Читаем Шоншетта полностью

«Но прекрасная Гедвига любила меня, потому что, как только я приближался, ее голова склонялась к земле, волосы падали на лоб, а блестящие глаза, прикрытые их черными прядями, сияли, как звезды на темном небе… Я слышал однажды, как она молилась пред маленьким образом Пресвятой Девы с золотыми украшениями, висевшим в нише над дверью и освещенным лампадкой; я сам слышал, как она просила Богородицу не позволять мне всюду лазить и купаться после выпивки… Я, конечно, влюбился бы в эту красивую девушку, если б она была равнодушна ко мне, но я остался равнодушен к ней, потому что она любила меня… Мадам, если вы желаете быть любимой мной, вы должны обращаться со мной, как с собакой…»

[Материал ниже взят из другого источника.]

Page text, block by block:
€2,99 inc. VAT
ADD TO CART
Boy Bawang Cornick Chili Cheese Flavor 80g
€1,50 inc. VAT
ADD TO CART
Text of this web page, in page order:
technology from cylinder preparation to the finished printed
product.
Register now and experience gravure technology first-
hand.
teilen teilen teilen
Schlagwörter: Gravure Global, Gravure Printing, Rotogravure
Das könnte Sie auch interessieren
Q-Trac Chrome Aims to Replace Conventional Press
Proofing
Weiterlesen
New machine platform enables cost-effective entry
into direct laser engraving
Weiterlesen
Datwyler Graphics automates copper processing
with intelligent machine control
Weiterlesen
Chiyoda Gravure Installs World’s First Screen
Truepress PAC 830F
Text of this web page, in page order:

Жан закрыл книгу и задул свечу.

Глава 10

Эту ночь бедная Шоншетта провела в лазарете. Проснувшись на следующее утро после отъезда Луизы, она почувствовала такую тяжесть в голове, точно та была налита свинцом; руки у нее горели, а ноги были холодны как лед. Шоншетта попробовала встать, но едва лишь спустила ноги с кровати, как упала без сознания. Ее отнесли в лазарет. Доктор предположил было скарлатину, но ошибся: уже на следующий день у девочки не было ни жара, ни бреда; однако она не поправлялась, чувствуя все время страшную усталость, чередовавшуюся с сильным нервным возбуждением.

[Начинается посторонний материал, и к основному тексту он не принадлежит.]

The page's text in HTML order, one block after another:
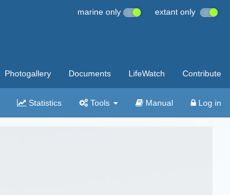
marine only extant only
Photogallery Documents LifeWatch Contribute
Statistics Tools Manual Log in
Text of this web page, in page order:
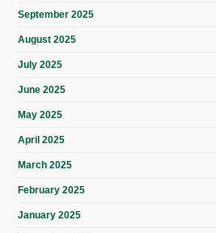
September 2025
August 2025
July 2025
June 2025
May 2025
April 2025
March 2025
February 2025
January 2025
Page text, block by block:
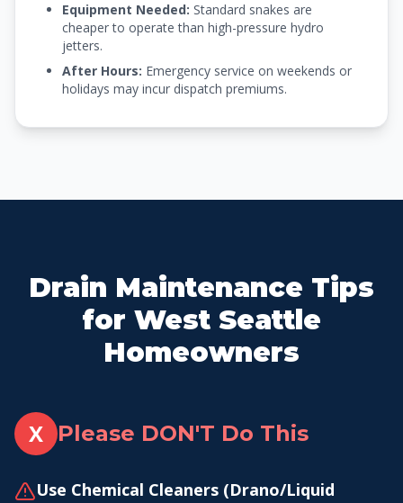
Equipment Needed: Standard snakes are
cheaper to operate than high-pressure hydro
jetters.
After Hours: Emergency service on weekends or
holidays may incur dispatch premiums.
Drain Maintenance Tips
for West Seattle
Homeowners
X Please DON'T Do This
Use Chemical Cleaners (Drano/Liquid

Следующие ночи Шоншетта совершенно не спала. Какие это были бесконечные ночи. Днем ее навещали маленькие подруги, время от времени к ней заглядывали сестры. Но около семи часов, после ужина, к которому она почти не прикасалась, лазарет погружался в мертвое молчание. Ставни закрывались, и в комнате разливался мягкий свет лампадки. В половине восьмого из часовни до слуха Шоншетты долетал неясный шепот общей вечерней молитвы тех из выздоравливающих, которым разрешено было вставать; потом снова наступала тишина. В восемь часов в маленькой комнате на три кровати, где лежала Шоншетта, появлялась старшая из лазаретных сестер, делавшая свой вечерний обход. Шоншетта, которую с наступлением сумерек охватывало страстное желание плакать, закрывала глаза, притворяясь спящей. Сестра подходила к постели, окидывала внимательным взором лежавшую перед ней бледную девочку с черными ресницами, оттенявшими опущенные веки, и с черными локонами, выбивавшимися из-под ночного чепчика, и удалялась неслышной походкой монахини. Затем наступали однообразные, медленно тянувшиеся часы ночи, не приносившие Шоншетте ни малейшего намека на сон. Иногда, закрыв глаза, она воображала, что лежит мертвая в гробу и что никогда-никогда больше не проснется; тогда она вздрагивала, и ее сердце сжималось. Временами в деревянной панели слышался треск, по паркету быстро пробегала мышка, – и снова наступала тишина.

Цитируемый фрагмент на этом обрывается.